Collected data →
┏━━
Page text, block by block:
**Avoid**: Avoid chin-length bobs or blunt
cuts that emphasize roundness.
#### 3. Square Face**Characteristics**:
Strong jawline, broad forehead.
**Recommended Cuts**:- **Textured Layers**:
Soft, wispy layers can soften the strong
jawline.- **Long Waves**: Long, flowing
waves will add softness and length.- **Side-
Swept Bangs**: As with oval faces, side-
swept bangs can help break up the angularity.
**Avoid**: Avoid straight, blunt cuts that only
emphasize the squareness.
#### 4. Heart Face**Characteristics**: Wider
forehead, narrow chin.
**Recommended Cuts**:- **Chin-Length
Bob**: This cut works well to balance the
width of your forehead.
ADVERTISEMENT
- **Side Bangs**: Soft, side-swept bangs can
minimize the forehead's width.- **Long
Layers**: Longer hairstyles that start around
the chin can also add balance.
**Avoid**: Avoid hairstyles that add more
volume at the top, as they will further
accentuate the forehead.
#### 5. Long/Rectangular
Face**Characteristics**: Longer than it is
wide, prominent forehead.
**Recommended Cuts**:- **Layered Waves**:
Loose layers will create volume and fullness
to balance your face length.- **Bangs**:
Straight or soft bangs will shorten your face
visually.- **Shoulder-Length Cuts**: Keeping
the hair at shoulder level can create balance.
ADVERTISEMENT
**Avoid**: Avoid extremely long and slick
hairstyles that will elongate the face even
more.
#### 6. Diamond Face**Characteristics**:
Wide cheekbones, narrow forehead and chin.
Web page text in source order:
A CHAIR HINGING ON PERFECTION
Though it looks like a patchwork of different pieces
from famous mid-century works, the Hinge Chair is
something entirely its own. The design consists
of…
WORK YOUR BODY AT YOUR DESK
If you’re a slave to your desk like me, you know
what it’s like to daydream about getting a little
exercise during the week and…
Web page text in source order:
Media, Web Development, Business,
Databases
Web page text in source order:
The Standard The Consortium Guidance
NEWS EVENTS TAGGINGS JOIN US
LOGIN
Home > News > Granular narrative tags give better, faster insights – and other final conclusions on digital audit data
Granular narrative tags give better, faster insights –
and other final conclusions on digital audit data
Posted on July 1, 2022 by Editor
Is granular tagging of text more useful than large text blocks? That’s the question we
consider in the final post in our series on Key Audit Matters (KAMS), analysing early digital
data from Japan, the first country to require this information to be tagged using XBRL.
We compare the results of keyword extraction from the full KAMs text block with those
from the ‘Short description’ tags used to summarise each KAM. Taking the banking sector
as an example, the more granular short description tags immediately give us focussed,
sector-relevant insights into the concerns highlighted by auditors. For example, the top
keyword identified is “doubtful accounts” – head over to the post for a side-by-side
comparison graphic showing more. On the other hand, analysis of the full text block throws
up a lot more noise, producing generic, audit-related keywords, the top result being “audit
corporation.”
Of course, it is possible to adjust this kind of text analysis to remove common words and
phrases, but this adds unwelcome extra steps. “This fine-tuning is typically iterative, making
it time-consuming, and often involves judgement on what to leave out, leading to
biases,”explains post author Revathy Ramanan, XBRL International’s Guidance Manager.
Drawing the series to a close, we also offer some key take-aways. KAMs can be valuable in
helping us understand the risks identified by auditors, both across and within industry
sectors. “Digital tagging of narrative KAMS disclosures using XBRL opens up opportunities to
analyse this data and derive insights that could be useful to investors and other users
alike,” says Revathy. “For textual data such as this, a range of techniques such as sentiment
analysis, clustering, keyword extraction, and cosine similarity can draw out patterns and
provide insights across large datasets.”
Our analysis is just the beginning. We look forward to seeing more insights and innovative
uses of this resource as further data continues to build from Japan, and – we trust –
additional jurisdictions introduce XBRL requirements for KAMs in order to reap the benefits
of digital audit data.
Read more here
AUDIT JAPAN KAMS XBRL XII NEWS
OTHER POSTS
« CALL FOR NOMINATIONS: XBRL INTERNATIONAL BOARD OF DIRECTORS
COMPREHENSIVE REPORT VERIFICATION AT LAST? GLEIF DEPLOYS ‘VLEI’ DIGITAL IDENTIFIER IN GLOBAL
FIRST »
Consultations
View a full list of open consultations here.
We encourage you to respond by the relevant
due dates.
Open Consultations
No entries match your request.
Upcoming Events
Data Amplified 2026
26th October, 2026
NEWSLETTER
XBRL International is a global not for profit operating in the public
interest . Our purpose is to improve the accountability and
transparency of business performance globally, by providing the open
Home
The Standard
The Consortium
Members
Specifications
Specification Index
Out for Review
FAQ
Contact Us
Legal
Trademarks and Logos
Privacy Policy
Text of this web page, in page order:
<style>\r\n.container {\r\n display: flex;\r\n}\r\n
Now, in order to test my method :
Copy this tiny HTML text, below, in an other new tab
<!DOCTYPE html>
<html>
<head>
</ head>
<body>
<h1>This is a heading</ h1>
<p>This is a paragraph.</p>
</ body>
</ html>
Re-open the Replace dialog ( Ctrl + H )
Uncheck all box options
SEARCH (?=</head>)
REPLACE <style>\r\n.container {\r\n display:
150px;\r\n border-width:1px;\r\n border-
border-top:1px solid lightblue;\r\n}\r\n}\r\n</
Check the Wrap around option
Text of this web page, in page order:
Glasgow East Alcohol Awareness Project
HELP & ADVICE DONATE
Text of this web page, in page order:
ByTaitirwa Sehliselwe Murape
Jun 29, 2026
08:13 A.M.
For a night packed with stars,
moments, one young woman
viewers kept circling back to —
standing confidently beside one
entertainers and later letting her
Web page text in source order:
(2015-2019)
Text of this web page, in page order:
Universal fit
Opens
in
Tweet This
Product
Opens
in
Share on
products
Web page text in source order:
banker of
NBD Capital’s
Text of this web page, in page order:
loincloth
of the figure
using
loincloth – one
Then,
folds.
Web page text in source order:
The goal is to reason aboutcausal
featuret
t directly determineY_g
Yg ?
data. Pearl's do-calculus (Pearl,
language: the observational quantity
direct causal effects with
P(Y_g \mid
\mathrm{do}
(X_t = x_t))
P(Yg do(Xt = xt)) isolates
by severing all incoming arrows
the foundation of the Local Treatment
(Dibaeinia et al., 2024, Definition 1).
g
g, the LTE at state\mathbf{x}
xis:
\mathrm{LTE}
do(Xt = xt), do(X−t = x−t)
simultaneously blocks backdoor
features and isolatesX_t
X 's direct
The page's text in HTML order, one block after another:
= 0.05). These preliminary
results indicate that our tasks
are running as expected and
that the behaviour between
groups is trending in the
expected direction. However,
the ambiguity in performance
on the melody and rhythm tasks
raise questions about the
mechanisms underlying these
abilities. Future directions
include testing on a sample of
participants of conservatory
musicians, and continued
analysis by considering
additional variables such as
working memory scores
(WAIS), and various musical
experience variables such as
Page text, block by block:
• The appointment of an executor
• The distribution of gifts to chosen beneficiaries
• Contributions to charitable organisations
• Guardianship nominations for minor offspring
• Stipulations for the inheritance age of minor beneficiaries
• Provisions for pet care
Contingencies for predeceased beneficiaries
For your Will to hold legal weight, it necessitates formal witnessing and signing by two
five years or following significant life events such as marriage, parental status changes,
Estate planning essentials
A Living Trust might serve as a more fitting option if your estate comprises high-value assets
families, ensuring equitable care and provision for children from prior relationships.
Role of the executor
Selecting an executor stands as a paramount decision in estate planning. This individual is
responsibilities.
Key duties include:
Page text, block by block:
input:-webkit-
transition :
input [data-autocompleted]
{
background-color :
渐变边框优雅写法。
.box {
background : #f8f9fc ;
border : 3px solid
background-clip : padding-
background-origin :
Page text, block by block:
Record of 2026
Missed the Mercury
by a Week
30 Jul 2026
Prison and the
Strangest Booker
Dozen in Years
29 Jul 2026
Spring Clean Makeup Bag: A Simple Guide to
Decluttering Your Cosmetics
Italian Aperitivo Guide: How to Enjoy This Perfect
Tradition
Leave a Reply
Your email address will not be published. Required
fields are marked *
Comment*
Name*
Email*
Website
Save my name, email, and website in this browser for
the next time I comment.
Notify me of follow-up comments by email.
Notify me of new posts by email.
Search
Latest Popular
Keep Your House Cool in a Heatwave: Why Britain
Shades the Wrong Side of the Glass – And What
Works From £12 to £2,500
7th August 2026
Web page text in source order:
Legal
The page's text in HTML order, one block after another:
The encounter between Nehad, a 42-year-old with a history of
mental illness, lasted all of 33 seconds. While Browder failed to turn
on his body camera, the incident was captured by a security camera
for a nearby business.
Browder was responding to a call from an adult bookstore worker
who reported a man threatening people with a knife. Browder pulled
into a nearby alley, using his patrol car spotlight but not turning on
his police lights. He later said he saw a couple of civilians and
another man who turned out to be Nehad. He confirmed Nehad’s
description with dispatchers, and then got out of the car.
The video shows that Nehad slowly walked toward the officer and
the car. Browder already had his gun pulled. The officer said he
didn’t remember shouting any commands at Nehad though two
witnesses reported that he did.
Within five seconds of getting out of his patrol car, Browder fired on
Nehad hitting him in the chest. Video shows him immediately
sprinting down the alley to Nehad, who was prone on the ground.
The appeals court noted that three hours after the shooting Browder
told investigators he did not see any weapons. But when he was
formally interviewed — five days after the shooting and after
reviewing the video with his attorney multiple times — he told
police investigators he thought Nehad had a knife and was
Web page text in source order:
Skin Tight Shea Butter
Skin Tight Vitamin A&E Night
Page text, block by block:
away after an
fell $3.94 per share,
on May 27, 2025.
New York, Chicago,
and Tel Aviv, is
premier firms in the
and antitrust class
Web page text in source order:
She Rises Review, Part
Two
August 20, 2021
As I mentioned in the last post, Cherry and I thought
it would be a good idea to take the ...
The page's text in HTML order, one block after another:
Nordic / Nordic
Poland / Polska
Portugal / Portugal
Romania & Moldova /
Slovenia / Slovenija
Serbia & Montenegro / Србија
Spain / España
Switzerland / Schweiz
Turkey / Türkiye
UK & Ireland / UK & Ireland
┗━━
EXERCISE DIRECTIONS → Beginning with the opening line above, retype the records exactly through the line with "#### 4. Heart Face**Characteristics**: Wider", both ends included.

WRITTEN REPLY →
Page text, block by block:
**Avoid**: Avoid chin-length bobs or blunt
cuts that emphasize roundness.
#### 3. Square Face**Characteristics**:
Strong jawline, broad forehead.
**Recommended Cuts**:- **Textured Layers**:
Soft, wispy layers can soften the strong
jawline.- **Long Waves**: Long, flowing
waves will add softness and length.- **Side-
Swept Bangs**: As with oval faces, side-
swept bangs can help break up the angularity.
**Avoid**: Avoid straight, blunt cuts that only
emphasize the squareness.
#### 4. Heart Face**Characteristics**: Wider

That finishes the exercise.